No reflexo, Halcan agarrou o pulso dele com força, os olhos arregalados e em alerta.

— Ah! — Halcan respirou fundo, soltando o pulso de Maycon. — Seu idiota! Quantas vezes terei que lhe dizer que não se acorda um soldado dessa forma?

— Estou acostumado. Você não é qualquer um. — Sorriu, mas o seu olhar estava sério.

Halcan soltou um suspiro, esfregando os olhos.

— O que houve?

— O garoto acordou.

— Daemis? — Halcan se endireitou, sua expressão tingida de preocupação.

— Calma aí! O moleque está um pouco assustado. — Maycon forçou-o a sentar novamente.

— Assustado? — Halcan arqueou as sobrancelhas, intrigado. — Por que ele…?

— Gostaria de pedir sua permissão, para conversar com ele em particular.

— Não vejo problema, mas por qual razão?

— Eu sei muito bem do que os homens desta cidade são capazes, Halcan. Vivo isolado por um motivo. Só peço alguns minutos para entender a situação. E, considerando que ele deveria estar em Kanaris a essa hora, acredito que você seja a última pessoa que ele gostaria de ver agora.

Halcan estudou a expressão de Maycon, reconhecendo a verdade em suas palavras. Ele sabia que seu amigo estava certo e não podia negar isso. Mesmo preocupado com o bem-estar de Daemis, ele precisava entender o que havia acontecido.

— Eu também quero protegê-lo, então deixe-me ajudá-lo — disse Maycon, apertando gentilmente o ombro dele, buscando a confirmação nos olhos do amigo.

E sem pestanejar, Halcan assentiu.

— Obrigado — respondeu o general, tocando sob a mão de Maycon em um gesto de confiança entre velhos camaradas.

Confortável na cama, Daemis fitava o pequeno objeto em suas mãos com uma intensidade quase reverente. O artefato, desgastado pelo tempo, parecia carregar algum segredo. Entre histórias antigas e mitos, Lupin, observando de relance a reação do garoto, não conseguia compreender o significado daquela relíquia. E antes que pudesse perguntar, a porta se abriu abruptamente, e a figura imponente de Maycon surgindo na soleira.

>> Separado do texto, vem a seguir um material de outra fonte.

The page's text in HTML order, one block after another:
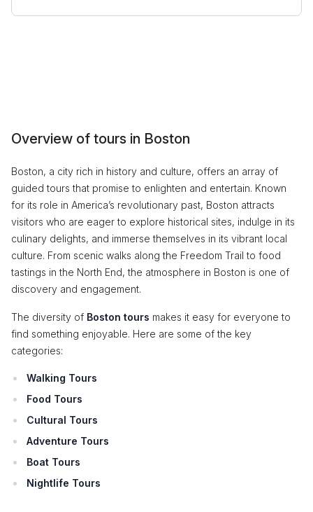
Overview of tours in Boston
Boston, a city rich in history and culture, offers an array of
guided tours that promise to enlighten and entertain. Known
for its role in America’s revolutionary past, Boston attracts
visitors who are eager to explore historical sites, indulge in its
culinary delights, and immerse themselves in its vibrant local
culture. From scenic walks along the Freedom Trail to food
tastings in the North End, the atmosphere in Boston is one of
discovery and engagement.
The diversity of Boston tours makes it easy for everyone to
find something enjoyable. Here are some of the key
categories:
Walking Tours
Food Tours
Cultural Tours
Adventure Tours
Boat Tours
Nightlife Tours
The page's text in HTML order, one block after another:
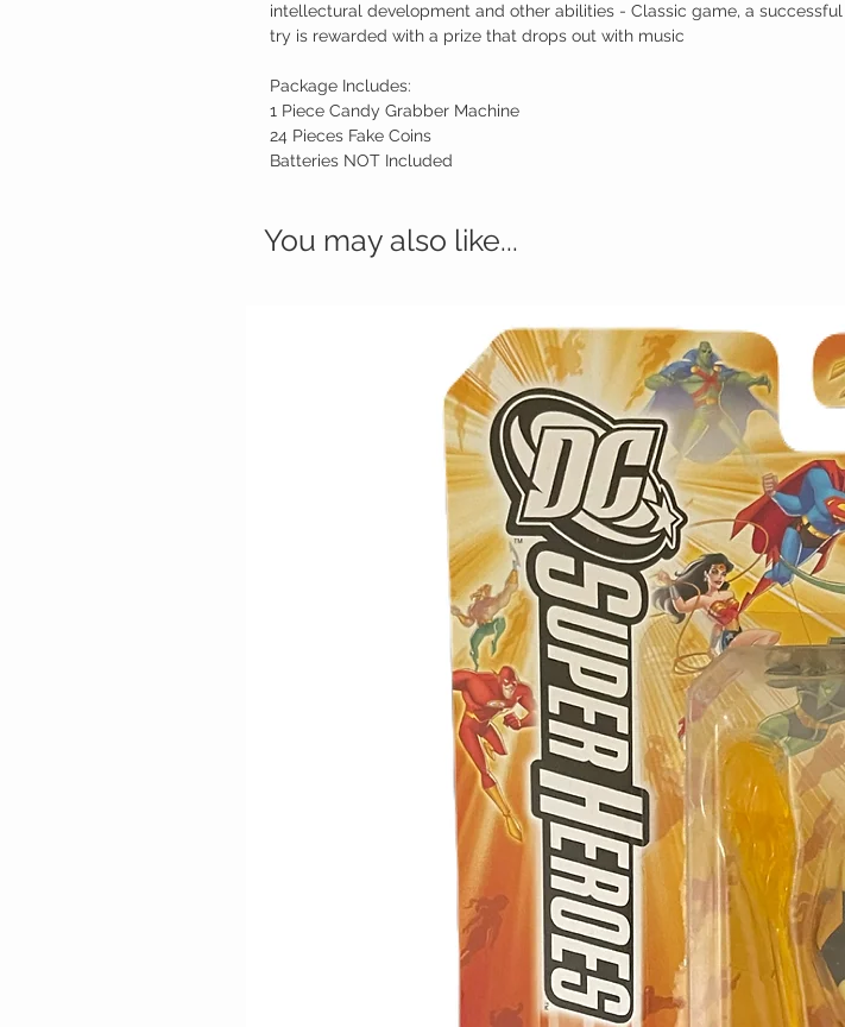
intellectural development and other abilities - Classic game, a successful
try is rewarded with a prize that drops out with music
Package Includes:
1 Piece Candy Grabber Machine
24 Pieces Fake Coins
Batteries NOT Included
You may also like...
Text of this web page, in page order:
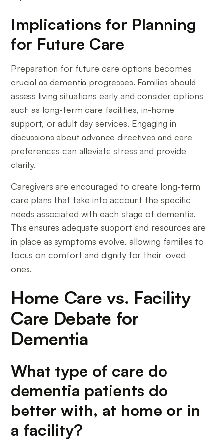
Implications for Planning
for Future Care
Preparation for future care options becomes
crucial as dementia progresses. Families should
assess living situations early and consider options
such as long-term care facilities, in-home
support, or adult day services. Engaging in
discussions about advance directives and care
preferences can alleviate stress and provide
clarity.
Caregivers are encouraged to create long-term
care plans that take into account the specific
needs associated with each stage of dementia.
This ensures adequate support and resources are
in place as symptoms evolve, allowing families to
focus on comfort and dignity for their loved
ones.
Home Care vs. Facility
Care Debate for
Dementia
What type of care do
dementia patients do
better with, at home or in
a facility?
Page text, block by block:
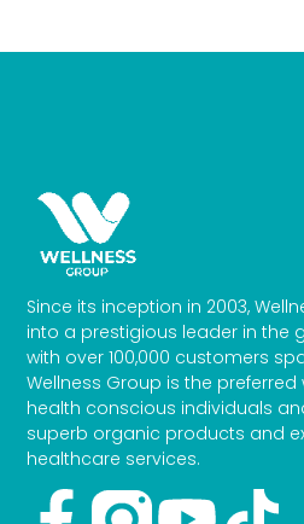
Since its inception in 2003,
into a prestigious leader in the
with over 100,000 customers
Wellness Group is the
health conscious individuals
superb organic products and
healthcare services.
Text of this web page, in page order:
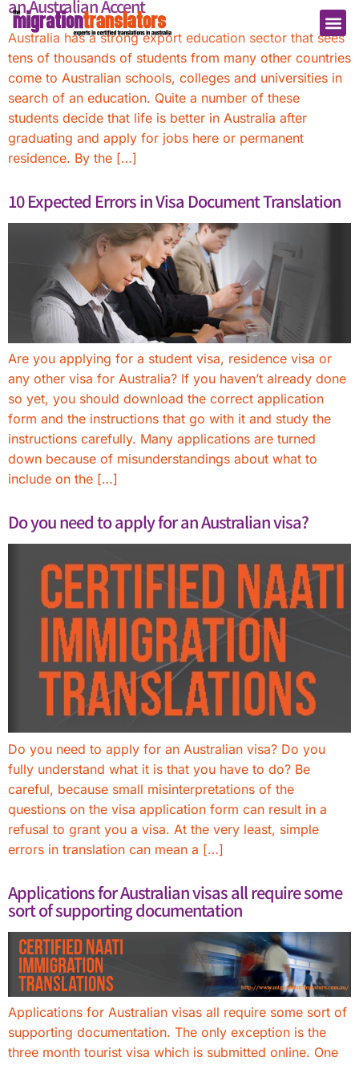
an Australian Accent
Australia has a strong export education sector that sees
tens of thousands of students from many other countries
come to Australian schools, colleges and universities in
search of an education. Quite a number of these
students decide that life is better in Australia after
graduating and apply for jobs here or permanent
residence. By the […]
10 Expected Errors in Visa Document Translation
Are you applying for a student visa, residence visa or
any other visa for Australia? If you haven’t already done
so yet, you should download the correct application
form and the instructions that go with it and study the
instructions carefully. Many applications are turned
down because of misunderstandings about what to
include on the […]
Do you need to apply for an Australian visa?
Do you need to apply for an Australian visa? Do you
fully understand what it is that you have to do? Be
careful, because small misinterpretations of the
questions on the visa application form can result in a
refusal to grant you a visa. At the very least, simple
errors in translation can mean a […]
Applications for Australian visas all require some
sort of supporting documentation
Applications for Australian visas all require some sort of
supporting documentation. The only exception is the
three month tourist visa which is submitted online. One
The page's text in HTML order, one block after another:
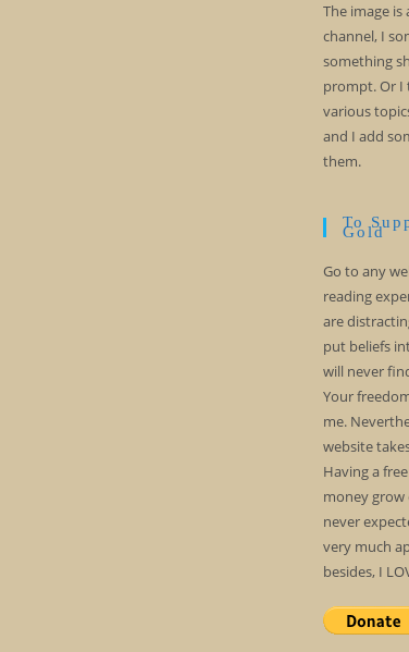
The image
channel, I
something
prompt. Or I
various
and I add
them.
To
Gold
Go to any
reading
are
put beliefs
will never
Your
me.
website
Having a
money grow
never
very much
besides, I
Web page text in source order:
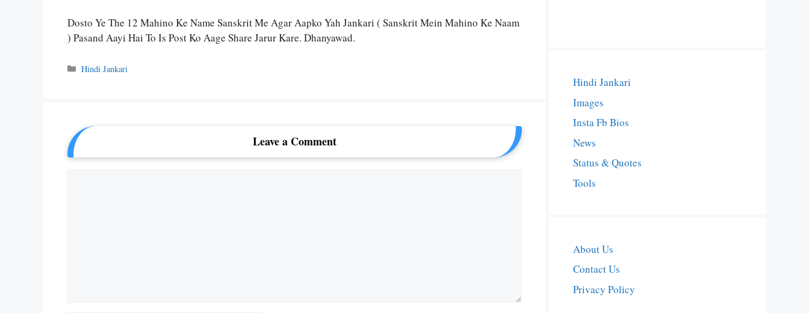
Dosto Ye The 12 Mahino Ke Name Sanskrit Me Agar Aapko Yah Jankari ( Sanskrit Mein Mahino Ke Naam
) Pasand Aayi Hai To Is Post Ko Aage Share Jarur Kare. Dhanyawad.
Categories
Hindi Jankari
Leave a Comment
Hindi Jankari
Images
Insta Fb Bios
News
Status & Quotes
Tools
About Us
Contact Us
Privacy Policy
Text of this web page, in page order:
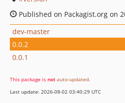
Published on Packagist.org on
dev-master
0.0.2
0.0.1
This package is not auto-updated.
Last update: 2026-08-02 03:40:29 UTC
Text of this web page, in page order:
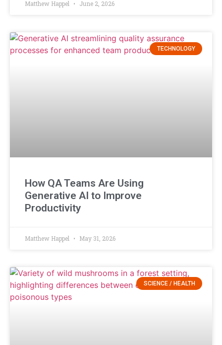
Matthew Happel June 2, 2026
TECHNOLOGY
How QA Teams Are Using
Generative AI to Improve
Productivity
Matthew Happel May 31, 2026
SCIENCE / HEALTH
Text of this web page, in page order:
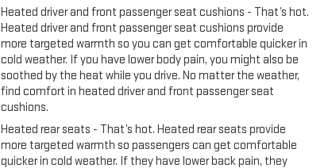
Heated driver and front passenger seat cushions - That’s hot.
Heated driver and front passenger seat cushions provide
more targeted warmth so you can get comfortable quicker in
cold weather. If you have lower body pain, you might also be
soothed by the heat while you drive. No matter the weather,
find comfort in heated driver and front passenger seat
cushions.
Heated rear seats - That’s hot. Heated rear seats provide
more targeted warmth so passengers can get comfortable
quicker in cold weather. If they have lower back pain, they
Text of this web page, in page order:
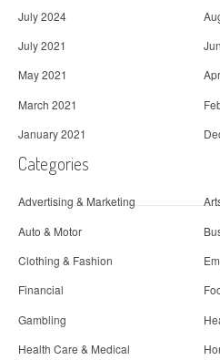
July 2024
July 2021
May 2021
March 2021
January 2021
Categories
Advertising & Marketing
Auto & Motor
Clothing & Fashion
Financial
Gambling
Health Care & Medical
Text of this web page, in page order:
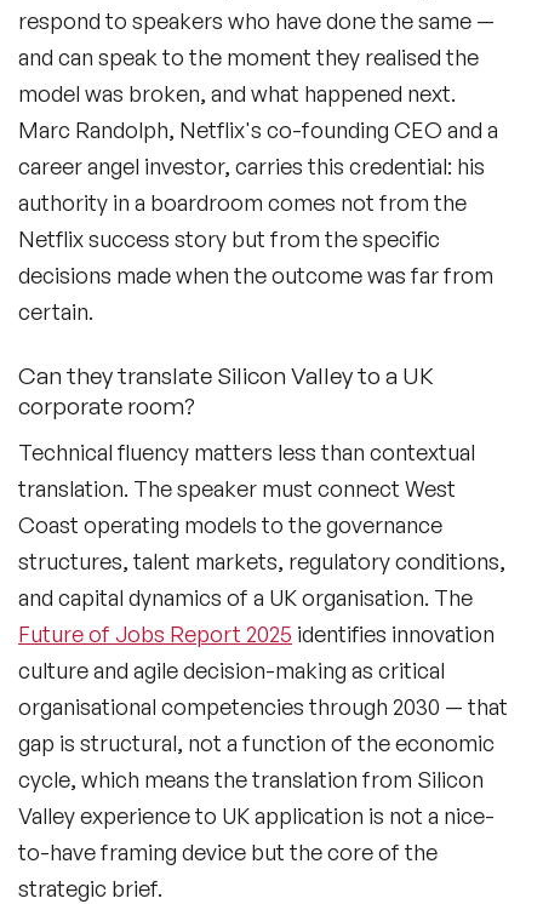
respond to speakers who have done the same —
and can speak to the moment they realised the
model was broken, and what happened next.
Marc Randolph, Netflix's co-founding CEO and a
career angel investor, carries this credential: his
authority in a boardroom comes not from the
Netflix success story but from the specific
decisions made when the outcome was far from
certain.
Can they translate Silicon Valley to a UK
corporate room?
Technical fluency matters less than contextual
translation. The speaker must connect West
Coast operating models to the governance
structures, talent markets, regulatory conditions,
and capital dynamics of a UK organisation. The
Future of Jobs Report 2025 identifies innovation
culture and agile decision-making as critical
organisational competencies through 2030 — that
gap is structural, not a function of the economic
cycle, which means the translation from Silicon
Valley experience to UK application is not a nice-
to-have framing device but the core of the
strategic brief.
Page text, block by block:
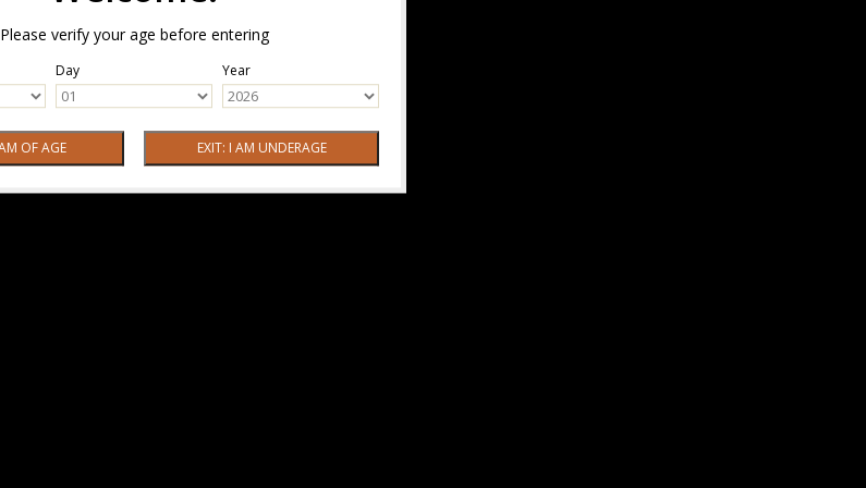
Please verify your age before entering
Day Year
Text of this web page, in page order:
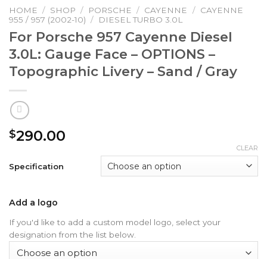
HOME / SHOP / PORSCHE / CAYENNE / CAYENNE
955 / 957 (2002-10) / DIESEL TURBO 3.0L
For Porsche 957 Cayenne Diesel
3.0L: Gauge Face – OPTIONS –
Topographic Livery – Sand / Gray
$290.00
Specification
CLEAR
Add a logo
If you'd like to add a custom model logo, select your
designation from the list below.
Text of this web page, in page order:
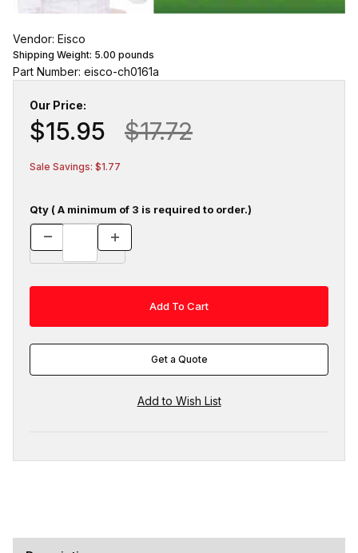
Vendor: Eisco
Shipping Weight: 5.00 pounds
Part Number: eisco-ch0161a
Our Price:
$15.95 $17.72
Sale Savings: $1.77
Qty ( A minimum of 3 is required to order.)
Get a Quote
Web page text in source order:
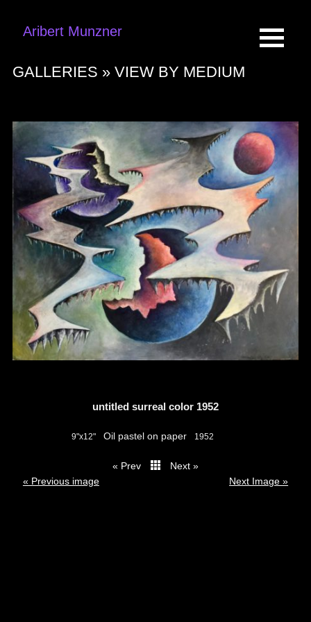
Aribert Munzner
GALLERIES » VIEW BY MEDIUM
untitled surreal color 1952
9"x12" Oil pastel on paper 1952
« Prev
Next »
« Previous image
Next Image »
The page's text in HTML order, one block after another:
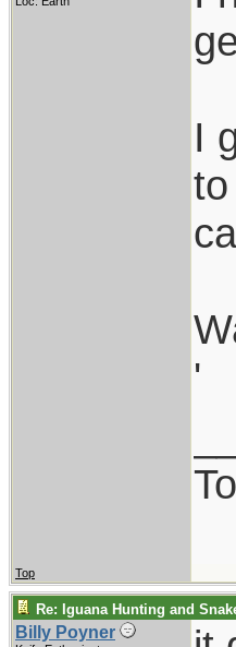
I
'
Top
Re: Iguana Hunting and
Billy Poyner
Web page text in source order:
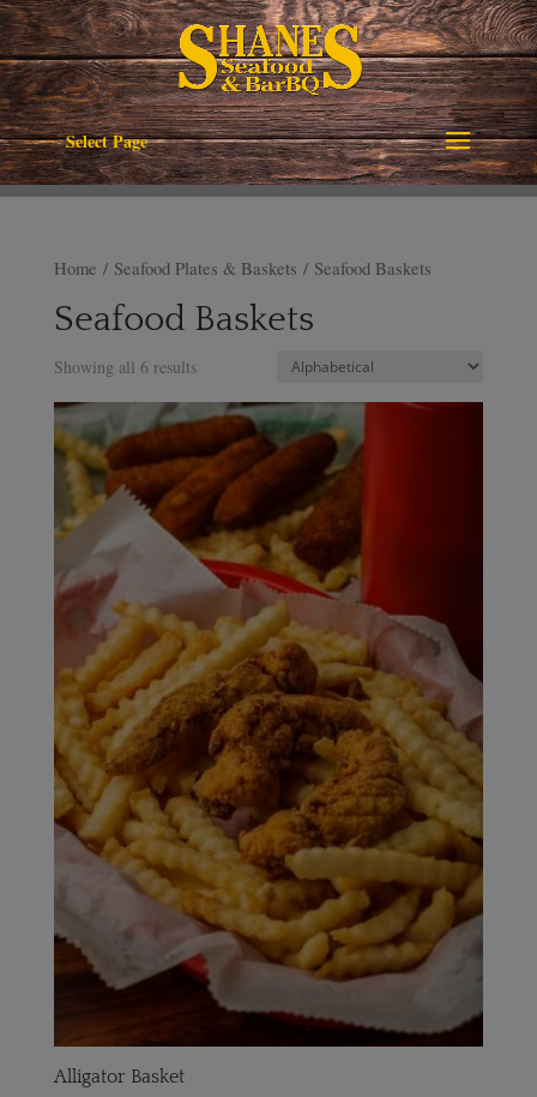
Select Page
Home / Seafood Plates & Baskets / Seafood Baskets
Seafood Baskets
Showing all 6 results
Alligator Basket
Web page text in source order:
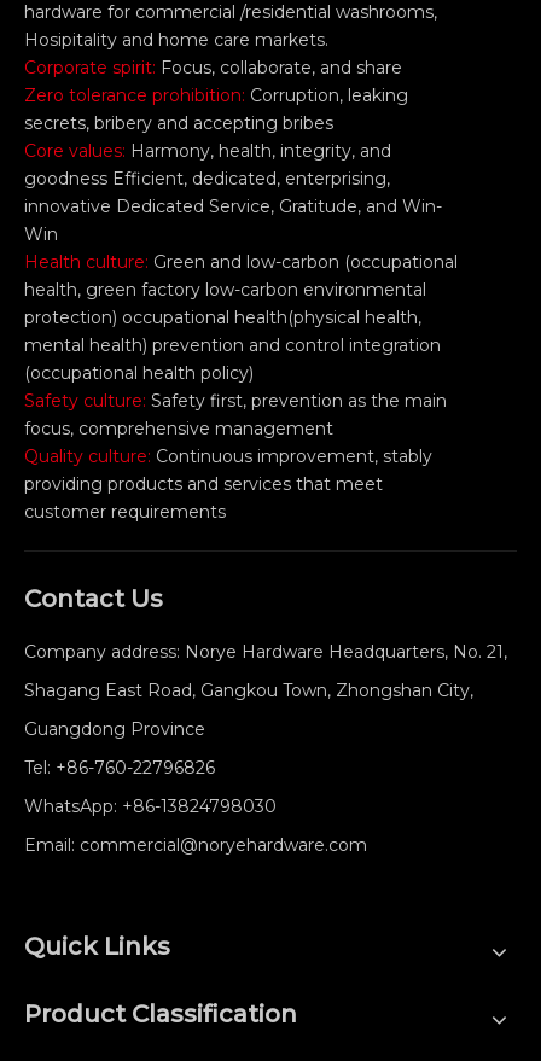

— Fora! — Uma ordem inquestionável.

Lupin não ponderou; saiu imediatamente, deixando Daemis visivelmente assustado. A ordem de Maycon não permitia contestação, e o trinco da porta fechou-se com um som seco, ecoando pelo ambiente. O velho arrastou uma cadeira para junto da cama, seus olhos fixos no jovem à sua frente.

— Serei breve, eu prometo — falou, de imediato. — Diga-me seu nome, sua idade, de onde és e porquê foi encontrado desacordado. Perguntas fáceis. Responda!

As palavras pairaram no ar, cada uma com um peso que pressionava Daemis. Eram tantas perguntas, que ele mal sabia por onde começar.

— Ah… eu… eu…

— Sim, você é você — replicou com uma leve impaciência. — Vamos! Halcan falou tão bem de você. Não me faça pensar que ele está errado.

— Ele… falou bem de mim? — Os olhos dele brilharam como verdadeiras joias.

Maycon esboçou um sorriso de canto de boca, algo que raramente fazia.

— Sim. Eu deveria acreditar nele?

O coração de Daemis, antes disparado pelo medo, agora batia em um ritmo mais calmo, quase sereno. Alívio e felicidade tomaram conta de seus pensamentos, trazendo-lhe uma paz inesperada.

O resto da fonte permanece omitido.